Innovation is the new black. It’s on the lips on many companies these days, regardless of industry or sector. Just look at the slogans, mottos, and company values out there. You’d think everyone is innovating. Many self-proclaimed innovators, however, are actually higly risk-averse organizations fiercely protecting the status quo, whether they know it or not.

Sure, these companies are well-managed and successful. But that doesn’t mean they are innovators. In fact, Clayton Christensen, professor at Harvard, might say that many established companies are in what calls an “innovator’s dilemma”: The same management techniques that have made them industry leaders also hinder them from developing disruptive technologies that ultimately steal away their markets. See his best-selling book, The Innovator’s Delimma.

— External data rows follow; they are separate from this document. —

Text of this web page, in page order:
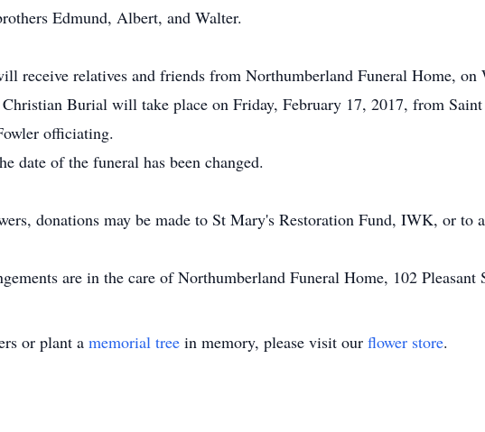
Edmund, Albert, and Walter.
receive relatives and friends from Northumberland Funeral Home, on
Burial will take place on Friday, February 17, 2017, from
officiating.
date of the funeral has been changed.
donations may be made to St Mary's Restoration Fund, IWK, or to
are in the care of Northumberland Funeral Home, 102 Pleasant
or plant a memorial tree in memory, please visit our flower store.

In The Myths of Innovation, author Scott Berkun also points out that many traditional companies aren’t motivated to change:

“It’s both a psychological and economical phenomenon: as people and companies age, they have more to lose. They’re not willing to spend years chasing dreams or to endanger what they’ve worked so hard to build. Attitudes focus on security, risk aversion, and optimization of the status quo eventually become dominant positions, and even become organizational policy at companies that were once young, nimble, and innovative. Even its success enabled it to grow into mainstream business, diminishing their interest and capacity for new ideas.” (p. 62).

He also writes: “Few managers recognize that their training and experience, designed to protect what exists, work against the forces needed for innovation.” (p. 96).

But by definition, innovation means being open to new ideas: something has to change for an innovation to take place. Innovation also requires taking some kind of risk. Of course, risk isn’t a bad thing—it brings opportunity as well. The problem is that not everyone likes new ideas or risk, and that’s a problem, which the Berkun discusses in Chapter 4.

More importantly, there is a prevailing oversimplified view of innovation fueled by myths. Myths, in general, provide compact, uncomplicated ways of understanding the past. And the field of innovation it is no different. “We want innovation explained in neat packages.” (p. 71). People like romantic stories about the secret magical moment that spawned a new innovation, for instance. As a result, misconceptions about innovation arise.

Berkun makes it very clear throughout the book that innovation doesn’t happen this way. Instead, there many processes involved, and the road to innovation is rarely a straight line. This view of innovation is refreshing, and it’s a true strength of the book. Berkun clearly takes a holistic view on innovation, describing it ecology rather than a single method or process.

Innovation is like a complex puzzle, he says, filled with trial and error. And like a doing a jigsaw puzzle, rarely are you able to pick up a piece and have it fit on the first try. A good example of this (one not mentioned in the book) is the development of the Dyson vacuum cleaner. The inventor, Sir James Dyson, is reported to have gone through 5126 prototypes before getting to the final product on the market today. (See: “Failure Doesn’t Suck”). This also recalls a saying by Thomas Alva Edison: “I have not failed. I’ve just found 10,000 ways that won’t work.”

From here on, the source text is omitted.